**Material provided**
================

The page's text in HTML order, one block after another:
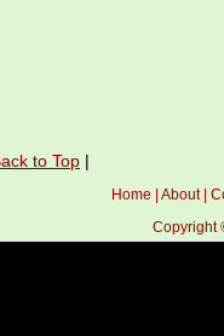
to Top |
Home About|
Copyright
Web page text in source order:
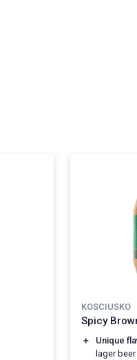
KOSCIUSKO
Spicy
＋ Unique
lager beer
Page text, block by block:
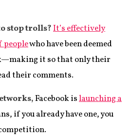
stop trolls?It’s effectively
who have been deemed
it so that only their
their comments.
Facebook islaunching a
if you already have one, you
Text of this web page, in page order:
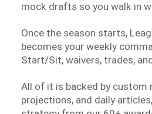
mock drafts so you walk in
Once the season starts,
becomes your weekly
Start/Sit, waivers, trades,
All of it is backed by custom
projections, and daily
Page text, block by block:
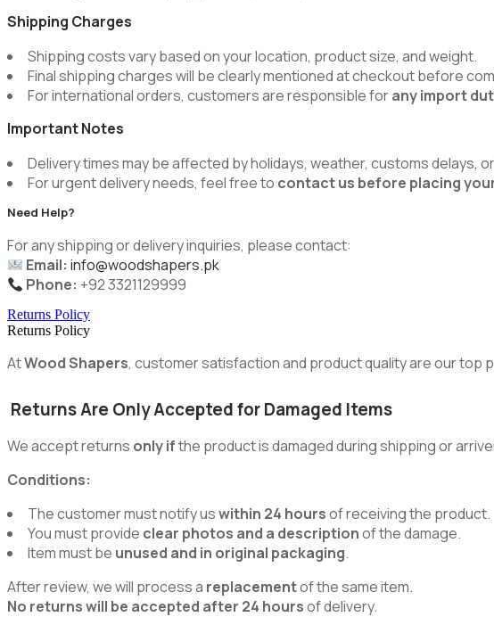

================

Drop the pictures and reproduce the rest of the entries above exactly.

The page's text in HTML order, one block after another:
to Top |
Home About|
Copyright
Web page text in source order:
KOSCIUSKO
Spicy
＋ Unique
lager beer
Page text, block by block:
stop trolls?It’s effectively
who have been deemed
it so that only their
their comments.
Facebook islaunching a
if you already have one, you
Text of this web page, in page order:
mock drafts so you walk in
Once the season starts,
becomes your weekly
Start/Sit, waivers, trades,
All of it is backed by custom
projections, and daily
Page text, block by block:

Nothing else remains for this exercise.